The learning objectives for this exercise are:

  • Describe and identify the mechanisms by which variation arises and is fixed (or lost) in a population over time.
  • Model how random mating yields predicted genotype frequencies in Hardy-Weinberg Equilibrium (HWE), and how non-random mating affects allele and genotype frequencies.
  • Statistically test whether HWE is present in a population.

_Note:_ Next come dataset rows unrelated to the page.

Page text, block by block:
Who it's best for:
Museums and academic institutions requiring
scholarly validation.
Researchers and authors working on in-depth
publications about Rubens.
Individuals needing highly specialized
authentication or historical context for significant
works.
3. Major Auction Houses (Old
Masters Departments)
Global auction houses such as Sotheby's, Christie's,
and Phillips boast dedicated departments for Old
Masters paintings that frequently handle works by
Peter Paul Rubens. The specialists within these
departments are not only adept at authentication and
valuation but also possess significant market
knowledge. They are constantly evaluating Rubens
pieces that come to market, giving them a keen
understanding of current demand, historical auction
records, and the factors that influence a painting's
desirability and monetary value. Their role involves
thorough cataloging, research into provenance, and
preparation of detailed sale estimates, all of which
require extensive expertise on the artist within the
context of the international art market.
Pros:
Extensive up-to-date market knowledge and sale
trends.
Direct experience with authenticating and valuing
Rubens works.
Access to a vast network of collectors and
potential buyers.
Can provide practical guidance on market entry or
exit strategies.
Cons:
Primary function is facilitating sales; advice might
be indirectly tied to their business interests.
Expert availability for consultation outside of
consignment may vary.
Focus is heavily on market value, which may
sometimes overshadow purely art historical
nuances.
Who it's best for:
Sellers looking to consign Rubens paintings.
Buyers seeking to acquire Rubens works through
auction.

Mechanisms of biological evolution

Evolution is defined by the change in allele frequencies over time. In this context time refers to subsequent generations in a reproducing population. Two main scales of evolution are:

  1. Microevolution: both adaptive and non-adaptive (neutral) changes within populations across generations
  2. Macroevolution: higher level changes involving origination and diversification of species.

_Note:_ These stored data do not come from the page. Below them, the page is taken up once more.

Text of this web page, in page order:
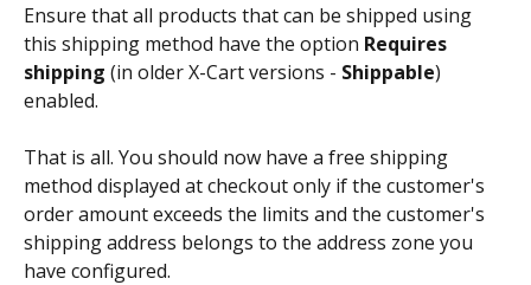
Ensure that all products that can be shipped using
this shipping method have the option Requires
shipping (in older X-Cart versions - Shippable)
enabled.
That is all. You should now have a free shipping
method displayed at checkout only if the customer's
order amount exceeds the limits and the customer's
shipping address belongs to the address zone you
have configured.
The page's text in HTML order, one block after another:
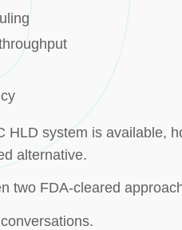
HLD system is available,
alternative.
two FDA-cleared
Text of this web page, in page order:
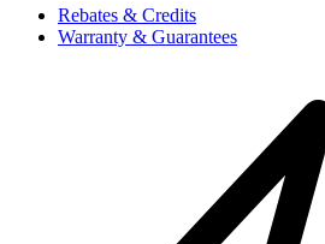
Rebates & Credits
Warranty & Guarantees
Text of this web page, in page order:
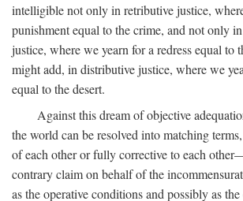
intelligible not only in retributive justice,
punishment equal to the crime, and not only
justice, where we yearn for a redress equal to
might add, in distributive justice, where we
equal to the desert.
Against this dream of objective
the world can be resolved into matching
of each other or fully corrective to each
contrary claim on behalf of the
as the operative conditions and possibly as

Separating microevolution from macroevolution like this might make it appear that they are completely distinct processes. In reality:

  • A continuum exists between the two: microevolutionary change can lead to observable macroevolutionary patterns.
  • The fundamental process of change in allele frequencies over time operates the same in both.

One final point to remember is that populations don’t evolve in isolation. Species that live in communities with one another interact with both native and introduced species at many different trophic levels (Figure 1).

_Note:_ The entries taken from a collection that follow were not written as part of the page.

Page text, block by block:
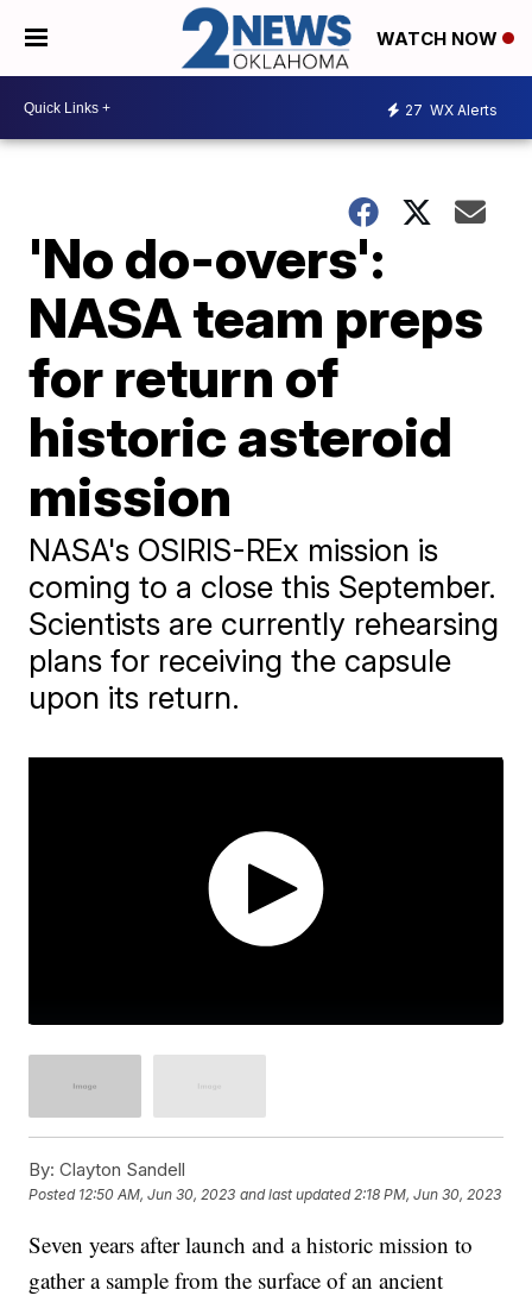
WATCH NOW
27 WX Alerts
'No do-overs':
NASA team preps
for return of
historic asteroid
mission
NASA's OSIRIS-REx mission is
coming to a close this September.
Scientists are currently rehearsing
plans for receiving the capsule
upon its return.
By: Clayton Sandell
Posted 12:50 AM, Jun 30, 2023 and last updated 2:18 PM, Jun 30, 2023
Seven years after launch and a historic mission to
gather a sample from the surface of an ancient

Image of a fly, two birds, and a louse.
Figure 1: In the Galápagos islands, the medium ground finch (Geospiza fortis, upper right) and Galápagos mockingbird (Mimus parvulus, lower left) are both under threat from an introduced nest fly (Philornis downsi, upper left). Simultaneously, these species have unique parasites, a feather mite and feather louse (lower right) that both respond to and impact the evolutionary history of these species. Image from University of Utah

Hardy-Weinberg Equilibrium

If evolution is the change in allele frequencies over time, what defines the lack of change in allele frequencies? In population genetics, no change in allele frequencies is called Hardy-Weinberg Equilibrium (often abbreviated HWE for simplicity). The equations for HWE were developed during the first decade of the 1900s, shortly after the re-discovery of Mendelian genetics.

HWE allows us to predict genotype (and thus phenotype) frequencies under a specific set of conditions in which there are no additional forces, either internal or external, acting on a population:

  1. Infinite population size
  2. All mating is random
  3. No migration
  4. No selection
  5. No mutation

There are many processes that can lead to deviations from Hardy-Weinberg Equilibrium.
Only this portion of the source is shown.